= Records from a collection =
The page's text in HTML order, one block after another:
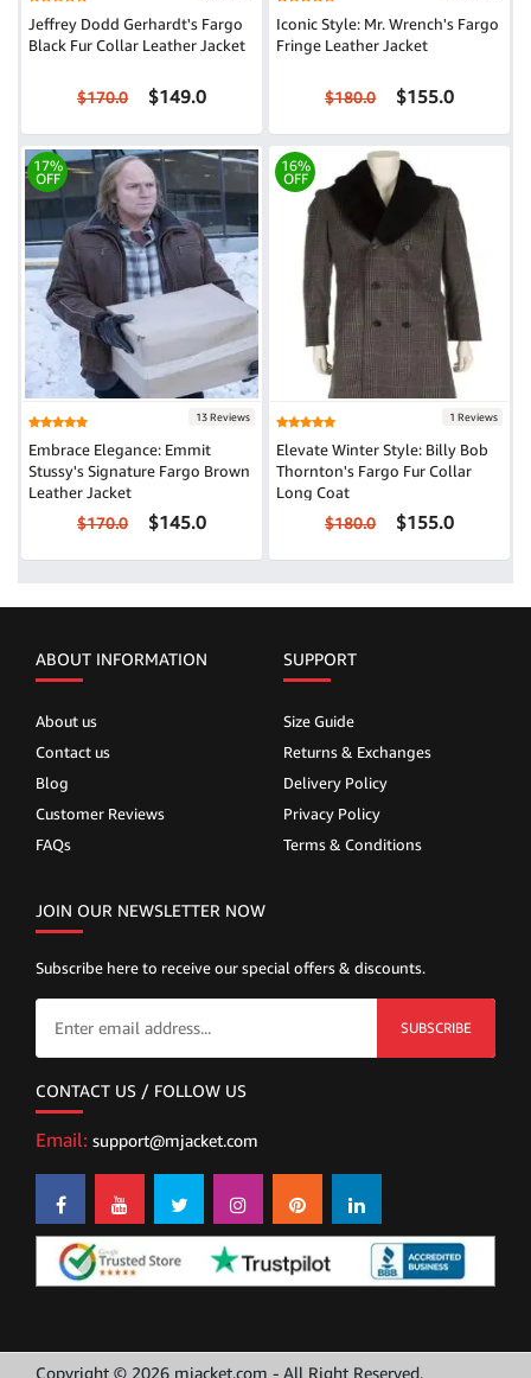
Jeffrey Dodd Gerhardt's Fargo
Black Fur Collar Leather Jacket
$170.0 $149.0
Iconic Style: Mr. Wrench's Fargo
Fringe Leather Jacket
$180.0 $155.0
17%
OFF
13 Reviews
Embrace Elegance: Emmit
Stussy's Signature Fargo Brown
Leather Jacket
$170.0 $145.0
16%
OFF
1 Reviews
Elevate Winter Style: Billy Bob
Thornton's Fargo Fur Collar
Long Coat
$180.0 $155.0
ABOUT INFORMATION
About us
Contact us
Blog
Customer Reviews
FAQs
SUPPORT
Size Guide
Returns & Exchanges
Delivery Policy
Privacy Policy
Terms & Conditions
JOIN OUR NEWSLETTER NOW
Subscribe here to receive our special offers & discounts.
SUBSCRIBE
CONTACT US / FOLLOW US
Email: support@mjacket.com
Copyright © 2026 mjacket.com - All Right Reserved.
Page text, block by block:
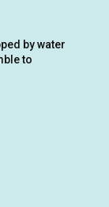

= What the task asks =
Would you return the data above exactly as written, minus the images?

= Task result =
The page's text in HTML order, one block after another:
Jeffrey Dodd Gerhardt's Fargo
Black Fur Collar Leather Jacket
$170.0 $149.0
Iconic Style: Mr. Wrench's Fargo
Fringe Leather Jacket
$180.0 $155.0
17%
OFF
13 Reviews
Embrace Elegance: Emmit
Stussy's Signature Fargo Brown
Leather Jacket
$170.0 $145.0
16%
OFF
1 Reviews
Elevate Winter Style: Billy Bob
Thornton's Fargo Fur Collar
Long Coat
$180.0 $155.0
ABOUT INFORMATION
About us
Contact us
Blog
Customer Reviews
FAQs
SUPPORT
Size Guide
Returns & Exchanges
Delivery Policy
Privacy Policy
Terms & Conditions
JOIN OUR NEWSLETTER NOW
Subscribe here to receive our special offers & discounts.
SUBSCRIBE
CONTACT US / FOLLOW US
Email: support@mjacket.com
Copyright © 2026 mjacket.com - All Right Reserved.
Page text, block by block:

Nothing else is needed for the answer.